# TASK DETAILS:
Look through the material below. Copy each line that contains the string "Designs".

# DATA SUPPLIED:

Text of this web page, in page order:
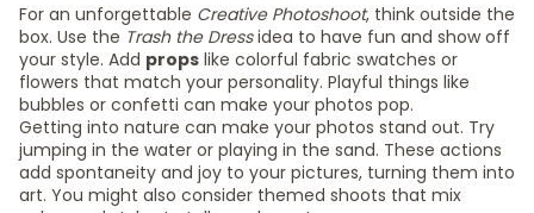
For an unforgettable Creative Photoshoot, think outside the
box. Use the Trash the Dressidea to have fun and show off
your style. Add props like colorful fabric swatches or
flowers that match your personality. Playful things like
bubbles or confetti can make your photos pop.
Getting into nature can make your photos stand out. Try
jumping in the water or playing in the sand. These actions
add spontaneity and joy to your pictures, turning them into
art. You might also consider themed shoots that mix
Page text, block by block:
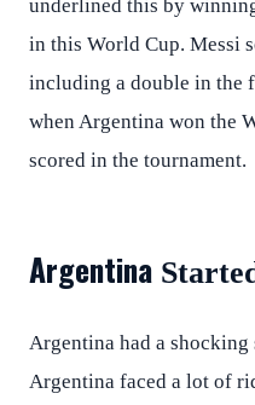
underlined this by
in this World Cup. Messi
including a double in the
when Argentina won the
scored in the tournament.
Argentina
Argentina had a shocking
Argentina faced a lot of
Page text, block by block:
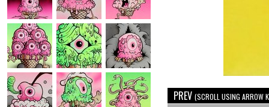
PREV (SCROLL USING ARROW
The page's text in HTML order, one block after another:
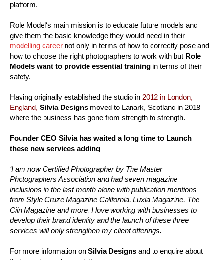
platform.
Role Model‘s main mission is to educate future models and
give them the basic knowledge they would need in their
modelling career not only in terms of how to correctly pose and
how to choose the right photographers to work with but Role
Models want to provide essential training in terms of their
safety.
Having originally established the studio in 2012 in London,
England, Silvia Designs moved to Lanark, Scotland in 2018
where the business has gone from strength to strength.
Founder CEO Silvia has waited a long time to Launch
these new services adding
‘I am now Certified Photographer by The Master
Photographers Association and had seven magazine
inclusions in the last month alone with publication mentions
from Style Cruze Magazine California, Luxia Magazine, The
Ciin Magazine and more. I love working with businesses to
develop their brand identity and the launch of these three
services will only strengthen my client offerings.
For more information on Silvia Designs and to enquire about
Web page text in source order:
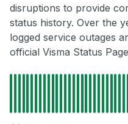
disruptions to provide
status history. Over the
logged service outages
official Visma Status

# OUTPUT:
England, Silvia Designs moved to Lanark, Scotland in 2018
For more information on Silvia Designs and to enquire about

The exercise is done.